I was at the gas station this morning when I realized that someone had hit-and-run my car the other day. Now, once-pristine sheet metal is instead a gnarled canyon of flaking paint and warped steel.


My blood started to boil. I went into paroxysms of rage and misanthropy, unable to believe that someone could be so pathetic as to not leave a note. There was just no way that this person was oblivious to the fact that he or she had pummeled my car.

My faith in humanity was restored when the claims representative at my insurance company told me that, indeed, they get claims from people who hit parked cars and leave notes all the time. Though I do hope the person who did this feels guilty. In fact, if you've ever hit-and-run a parked car, why don't you just feel guilty for a second.

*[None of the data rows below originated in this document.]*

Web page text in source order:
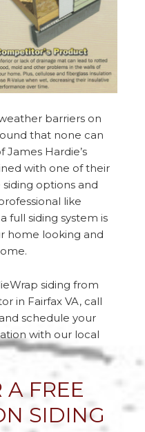
barriers on
that none can
Hardie’s
with one of their
options and
like
full siding system is
home looking and
siding from
in Fairfax VA, call
schedule your
with our local
A FREE
SIDING
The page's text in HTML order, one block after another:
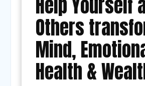
Others
Mind,
Health &
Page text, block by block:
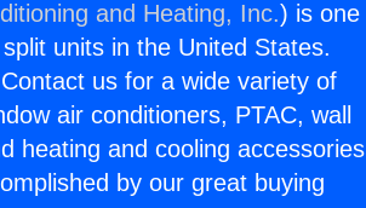
and Heating, Inc.) is one
units in the United States.
us for a wide variety of
air conditioners, PTAC, wall
heating and cooling accessories
by our great buying

OK, that's enough. Thanks for caring.

I had a deeper realization, though. It actually made me both sad and embarrassed at the same time. It is this: My life is so worry-free that I have the luxury to treat someone hitting my car as some unspeakable travesty of justice. People all over the world are being killed, tortured, or persecuted for the color of their skin, their political beliefs, or their religion. There are countries where government not only does not function to protect its people, but actively represses them. Someone hit my car. I'm out a few hundred bucks to get it fixed, but it is no big deal. I am not being persecuted.

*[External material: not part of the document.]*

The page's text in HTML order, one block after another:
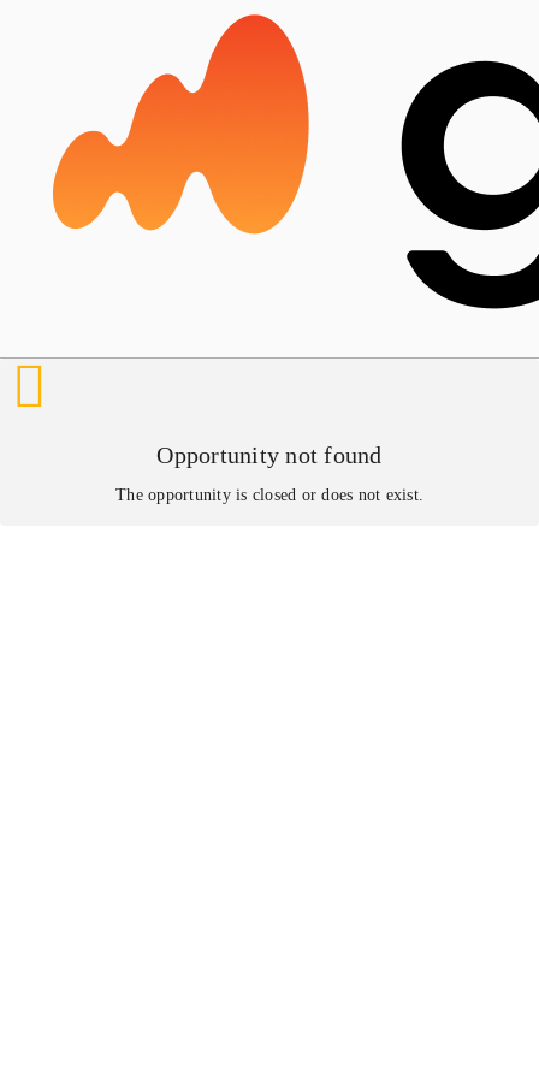
Opportunity not found
The opportunity is closed or does not exist.

We need to remind ourselves of this fact as we consider why we invest. The United States has the best financial disclosure system in the world, the most liquid market, and the lion's share of the world's great companies. Our ability to participate in the growth of the companies in this market is a privilege.

Regardless of the protections afforded those who invest in America's public companies, most of these companies will fail. Not necessarily go belly up, but they will in some way let their shareholders down at some point. For many companies this letdown will be both dramatic and traumatic. For the shareholders, even more so.

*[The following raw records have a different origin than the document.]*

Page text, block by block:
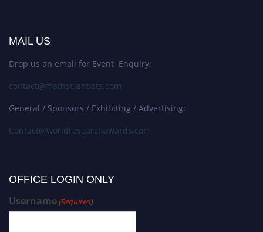
MAIL US
Drop us an email for Event Enquiry:
contact@mathscientists.com
General / Sponsors / Exhibiting / Advertising:
Contact@worldresearchawards.com
OFFICE LOGIN ONLY
Username(Required)
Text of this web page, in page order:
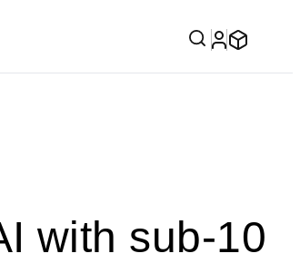
with sub-10
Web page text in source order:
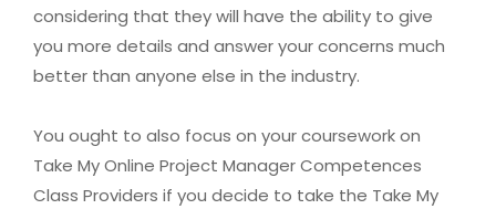
considering that they will have the ability to give
you more details and answer your concerns much
better than anyone else in the industry.
You ought to also focus on your coursework on
Take My Online Project Manager Competences
Class Providers if you decide to take the Take My

Investing is all about risk
When you invest, you are therefore committing an act of faith. It is an act of educated faith, grant you. But, with every investment there is a real, non-zero possibility that the money you set down will never come back. Therefore, your money, your invested capital, is at risk. The level of risk depends on such things as the multiples you are paying, implied growth rates, volatility, and other measurable factors.

The thing that made me so mad about someone hitting my car was that I was engaging in a very low-risk activity at the time: the car was parked in a public lot. That I was not driving down the interstate blindfolded when the damage happened means nothing. I took a risk, albeit a minute one, and I rolled snake eyes.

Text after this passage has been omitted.